Prime Minister Prayut indicated he would remain in politics and “not be unorthodox on the matter” in a comment initially interpreted to mean he would not strive to form a minority government with losing coalition parties. That volatile possibility lingers with the role of the military-appointed, 250-member Senate, which has a vote with the 500-seat lower house on the next prime minister.
As Move Forward and Peua Thai grapple over who won the vote, the bigger question is whether the conservative establishment will allow the result to stand.
Accusations of vote-buying, including in Bangkok, are already being leveled apparently against Move Forward and likely other parties, charges the Election Commission will take months to adjudicate before announcing final results, after which the prime minister vote will be held in Parliament.
More ominously, perhaps, Move Forward faced certain accusations on the campaign trail of improperly referring to the monarchy, including in comments and gestures made as part of the party’s drive to amend and possibly abolish the Article 112 lese majeste law that shields the monarchy from criticism with possible 15-year prison penalties.
The fact that Prayut’s conservative-leaning government oversaw the dissolution of Move Forward’s forerunner Future Forward on party financing laws many observers saw as spurious charges to eliminate a potential threat to the crown will continue to hang over the post-election landscape until the final results are announced, likely in July.
Street protests against Future Forward’s court-ordered dissolution later grew and morphed into wider student-led protests agitating for Prayut’s ouster while making unprecedented critical calls for wide-reaching royal reforms.
The nominally independent Election Commission famously signed off on a post-election interpretation of the party list law for small parties after the 2019 polls that favored Prayut and the military-aligned Palang Pracharat party that allowed them to fudge the numbers enough to form a ruling coalition.
the overwhelming result will be much more difficult to manipulate without an outright dissolution of Move Forward, a move that would explode Thailand’s credibility as a democracy and almost inevitably lead to vigorous pro-democracy street protests that depending on their intensity, scale, and target could create the environment for a military intervention.
Significantly, Prayut’s UTN party created and disseminated online a video in response to Move Forward’s a late surge in opinion polls that portrayed the progressive party as an agent of chaos, disruption, and even immorality, a clip that served as a backdrop at the party’s late campaign rallies in a bid to portray UTN as the party of stability and protector of the crown.
Some analysts note that Move Forward’s social media-fueled late surge in opinion polls that appeared to contribute to building the krasae, or wave, that built far and wide across the kingdom coincided with King Maha Vajiralongkorn’s departure from Thailand to attend Charles III’s coronation in the United Kingdom.

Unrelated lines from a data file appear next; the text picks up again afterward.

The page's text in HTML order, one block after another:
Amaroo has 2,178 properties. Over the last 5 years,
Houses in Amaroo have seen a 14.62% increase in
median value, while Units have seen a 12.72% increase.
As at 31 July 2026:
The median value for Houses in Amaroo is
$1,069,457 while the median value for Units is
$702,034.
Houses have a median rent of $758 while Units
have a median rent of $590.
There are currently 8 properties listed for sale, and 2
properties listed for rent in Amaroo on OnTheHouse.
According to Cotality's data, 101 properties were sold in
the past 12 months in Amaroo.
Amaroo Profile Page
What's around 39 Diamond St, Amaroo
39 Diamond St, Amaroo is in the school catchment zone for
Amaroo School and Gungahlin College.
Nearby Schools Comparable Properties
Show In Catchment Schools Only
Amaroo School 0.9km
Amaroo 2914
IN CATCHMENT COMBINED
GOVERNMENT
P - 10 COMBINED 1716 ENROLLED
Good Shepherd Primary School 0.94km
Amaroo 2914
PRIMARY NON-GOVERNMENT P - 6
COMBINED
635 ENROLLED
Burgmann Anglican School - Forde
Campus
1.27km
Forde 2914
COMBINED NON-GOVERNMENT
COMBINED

The poll’s initially planned May 7 date was pushed back a week to make way for the king’s overseas trip, diplomatic sources say.

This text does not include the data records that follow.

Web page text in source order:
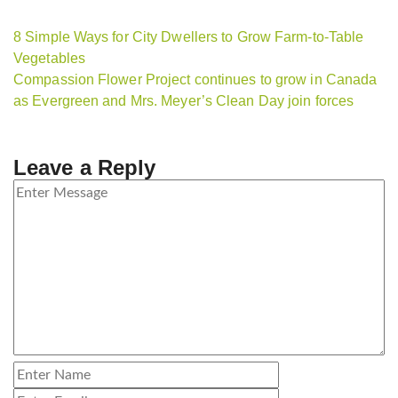
8 Simple Ways for City Dwellers to Grow Farm-to-Table
Vegetables
Compassion Flower Project continues to grow in Canada
as Evergreen and Mrs. Meyer’s Clean Day join forces
Leave a Reply
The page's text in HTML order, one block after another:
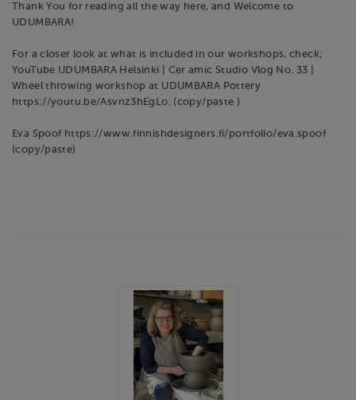
Thank You for reading all the way here, and Welcome to
UDUMBARA!
For a closer look at what is included in our workshops, check;
YouTube UDUMBARA Helsinki | Cer amic Studio Vlog No. 33 |
Wheel throwing workshop at UDUMBARA Pottery
https://youtu.be/Asvnz3hEgLo. (copy/paste )
Eva Spoof https://www.finnishdesigners.fi/portfolio/eva.spoof
(copy/paste)
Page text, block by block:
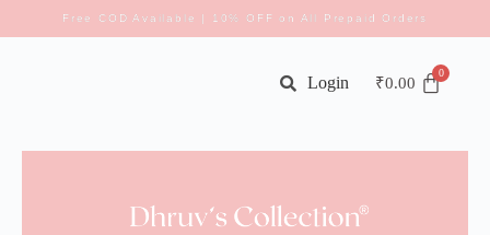
Free COD Available | 10% OFF on All Prepaid Orders
₹0.00
Login
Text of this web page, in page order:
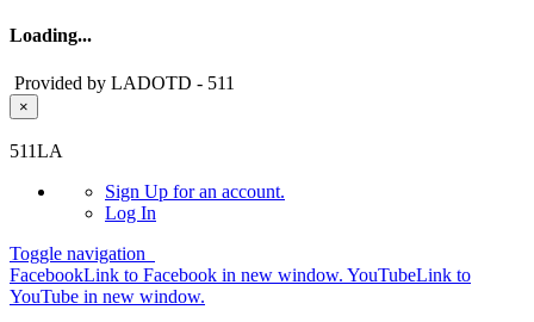
Loading...
Provided by LADOTD - 511
×
511LA
Sign Up for an account.
Log In
Toggle navigation
FacebookLink to Facebook in new window. YouTubeLink to
YouTube in new window.

Move Forward’s royal challenge comes at an especially delicate juncture for the institution with the prolonged hospitalization of Princess Bajrakitiyabha, 44, a Cornell-trained lawyer affectionately known as Princess Pa who collapsed on December 14 last year due to an apparent heart condition while training dogs at an upcountry military facility.

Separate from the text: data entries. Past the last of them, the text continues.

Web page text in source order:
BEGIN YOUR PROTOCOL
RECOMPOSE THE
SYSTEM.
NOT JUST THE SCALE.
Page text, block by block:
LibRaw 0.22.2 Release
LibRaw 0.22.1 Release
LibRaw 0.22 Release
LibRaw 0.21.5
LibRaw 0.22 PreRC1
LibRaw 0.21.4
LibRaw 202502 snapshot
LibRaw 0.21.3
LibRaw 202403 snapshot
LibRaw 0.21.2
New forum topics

The princess is widely seen as central to managing King Vajiralongkorn’s plan to one day hand the crown to his son Prince Dipangkorn Rasmijoti, who just turned 18 in April, a succession plan that has already come into sharp view in the king’s young reign and some say has been cast into certain doubt with the capable and influential princess’s potentially fatal illness.
Whether that royal delicacy plays a role in the political formation to come, perhaps in a so-called “unity government” that brings past political foes under one palace-endorsed umbrella, could make the difference between stability and instability in the months ahead.